Return the entries verbatim and drop every picture.

[Start of section]

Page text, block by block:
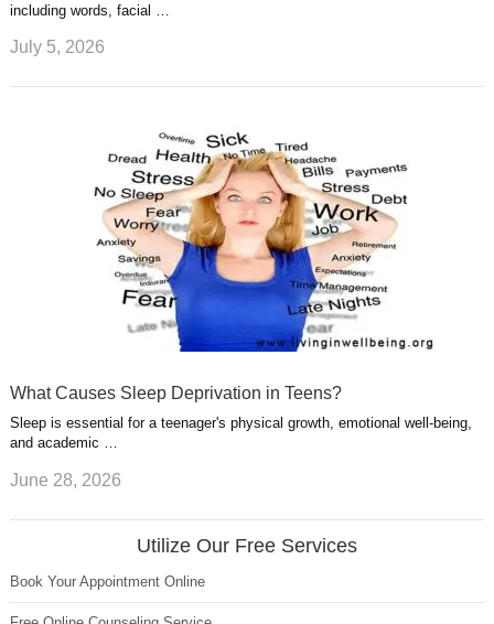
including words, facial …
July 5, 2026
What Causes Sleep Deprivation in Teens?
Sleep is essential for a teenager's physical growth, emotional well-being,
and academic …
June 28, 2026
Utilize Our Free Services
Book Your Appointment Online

[End of section]

> _Answer section_
Page text, block by block:
including words, facial …
July 5, 2026
What Causes Sleep Deprivation in Teens?
Sleep is essential for a teenager's physical growth, emotional well-being,
and academic …
June 28, 2026
Utilize Our Free Services
Book Your Appointment Online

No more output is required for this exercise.